───── Material to process ─────

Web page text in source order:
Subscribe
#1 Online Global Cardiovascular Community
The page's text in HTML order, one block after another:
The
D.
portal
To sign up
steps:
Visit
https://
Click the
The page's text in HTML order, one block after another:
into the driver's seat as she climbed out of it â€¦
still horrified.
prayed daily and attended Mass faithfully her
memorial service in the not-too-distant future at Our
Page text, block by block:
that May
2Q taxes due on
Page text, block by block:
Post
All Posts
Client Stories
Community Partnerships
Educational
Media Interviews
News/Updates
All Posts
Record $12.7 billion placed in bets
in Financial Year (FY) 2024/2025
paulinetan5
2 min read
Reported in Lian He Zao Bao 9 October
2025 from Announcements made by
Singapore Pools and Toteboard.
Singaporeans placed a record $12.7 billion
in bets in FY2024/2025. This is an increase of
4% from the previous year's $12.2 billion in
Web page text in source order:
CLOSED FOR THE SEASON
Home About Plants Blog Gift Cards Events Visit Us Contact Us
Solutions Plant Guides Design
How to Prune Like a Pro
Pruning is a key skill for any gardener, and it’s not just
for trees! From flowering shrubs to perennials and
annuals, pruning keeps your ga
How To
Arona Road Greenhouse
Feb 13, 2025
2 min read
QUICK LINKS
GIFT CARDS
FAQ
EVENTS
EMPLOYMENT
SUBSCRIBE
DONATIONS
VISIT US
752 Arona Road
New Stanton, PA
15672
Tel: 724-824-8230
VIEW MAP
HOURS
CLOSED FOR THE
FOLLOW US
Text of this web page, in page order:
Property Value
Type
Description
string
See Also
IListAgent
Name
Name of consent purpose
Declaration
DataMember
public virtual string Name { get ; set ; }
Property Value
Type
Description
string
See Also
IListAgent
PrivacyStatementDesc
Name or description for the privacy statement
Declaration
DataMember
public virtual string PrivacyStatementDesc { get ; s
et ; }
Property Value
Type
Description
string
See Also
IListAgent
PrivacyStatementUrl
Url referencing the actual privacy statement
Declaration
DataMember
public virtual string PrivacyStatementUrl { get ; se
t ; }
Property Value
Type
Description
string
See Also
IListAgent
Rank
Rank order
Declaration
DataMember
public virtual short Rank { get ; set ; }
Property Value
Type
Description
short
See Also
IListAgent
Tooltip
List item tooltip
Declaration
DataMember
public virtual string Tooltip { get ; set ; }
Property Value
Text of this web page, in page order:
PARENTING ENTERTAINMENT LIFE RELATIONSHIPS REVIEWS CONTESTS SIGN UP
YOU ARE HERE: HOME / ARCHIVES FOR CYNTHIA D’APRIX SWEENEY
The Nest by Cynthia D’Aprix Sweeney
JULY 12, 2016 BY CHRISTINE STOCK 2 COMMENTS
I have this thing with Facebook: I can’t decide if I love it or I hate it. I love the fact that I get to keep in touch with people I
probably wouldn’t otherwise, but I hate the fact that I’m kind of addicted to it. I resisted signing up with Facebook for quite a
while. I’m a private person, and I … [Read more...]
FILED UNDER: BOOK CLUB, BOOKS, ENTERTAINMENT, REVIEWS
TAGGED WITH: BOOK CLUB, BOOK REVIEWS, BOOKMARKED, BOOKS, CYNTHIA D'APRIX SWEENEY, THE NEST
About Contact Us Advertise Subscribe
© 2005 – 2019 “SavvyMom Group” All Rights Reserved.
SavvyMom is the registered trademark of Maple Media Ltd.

─────

Output the complete data verbatim.

- Exercise result -
Web page text in source order:
Subscribe
#1 Online Global Cardiovascular Community
The page's text in HTML order, one block after another:
The
D.
portal
To sign up
steps:
Visit
https://
Click the
The page's text in HTML order, one block after another:
into the driver's seat as she climbed out of it â€¦
still horrified.
prayed daily and attended Mass faithfully her
memorial service in the not-too-distant future at Our
Page text, block by block:
that May
2Q taxes due on
Page text, block by block:
Post
All Posts
Client Stories
Community Partnerships
Educational
Media Interviews
News/Updates
All Posts
Record $12.7 billion placed in bets
in Financial Year (FY) 2024/2025
paulinetan5
2 min read
Reported in Lian He Zao Bao 9 October
2025 from Announcements made by
Singapore Pools and Toteboard.
Singaporeans placed a record $12.7 billion
in bets in FY2024/2025. This is an increase of
4% from the previous year's $12.2 billion in
Web page text in source order:
CLOSED FOR THE SEASON
Home About Plants Blog Gift Cards Events Visit Us Contact Us
Solutions Plant Guides Design
How to Prune Like a Pro
Pruning is a key skill for any gardener, and it’s not just
for trees! From flowering shrubs to perennials and
annuals, pruning keeps your ga
How To
Arona Road Greenhouse
Feb 13, 2025
2 min read
QUICK LINKS
GIFT CARDS
FAQ
EVENTS
EMPLOYMENT
SUBSCRIBE
DONATIONS
VISIT US
752 Arona Road
New Stanton, PA
15672
Tel: 724-824-8230
VIEW MAP
HOURS
CLOSED FOR THE
FOLLOW US
Text of this web page, in page order:
Property Value
Type
Description
string
See Also
IListAgent
Name
Name of consent purpose
Declaration
DataMember
public virtual string Name { get ; set ; }
Property Value
Type
Description
string
See Also
IListAgent
PrivacyStatementDesc
Name or description for the privacy statement
Declaration
DataMember
public virtual string PrivacyStatementDesc { get ; s
et ; }
Property Value
Type
Description
string
See Also
IListAgent
PrivacyStatementUrl
Url referencing the actual privacy statement
Declaration
DataMember
public virtual string PrivacyStatementUrl { get ; se
t ; }
Property Value
Type
Description
string
See Also
IListAgent
Rank
Rank order
Declaration
DataMember
public virtual short Rank { get ; set ; }
Property Value
Type
Description
short
See Also
IListAgent
Tooltip
List item tooltip
Declaration
DataMember
public virtual string Tooltip { get ; set ; }
Property Value
Text of this web page, in page order:
PARENTING ENTERTAINMENT LIFE RELATIONSHIPS REVIEWS CONTESTS SIGN UP
YOU ARE HERE: HOME / ARCHIVES FOR CYNTHIA D’APRIX SWEENEY
The Nest by Cynthia D’Aprix Sweeney
JULY 12, 2016 BY CHRISTINE STOCK 2 COMMENTS
I have this thing with Facebook: I can’t decide if I love it or I hate it. I love the fact that I get to keep in touch with people I
probably wouldn’t otherwise, but I hate the fact that I’m kind of addicted to it. I resisted signing up with Facebook for quite a
while. I’m a private person, and I … [Read more...]
FILED UNDER: BOOK CLUB, BOOKS, ENTERTAINMENT, REVIEWS
TAGGED WITH: BOOK CLUB, BOOK REVIEWS, BOOKMARKED, BOOKS, CYNTHIA D'APRIX SWEENEY, THE NEST
About Contact Us Advertise Subscribe
© 2005 – 2019 “SavvyMom Group” All Rights Reserved.
SavvyMom is the registered trademark of Maple Media Ltd.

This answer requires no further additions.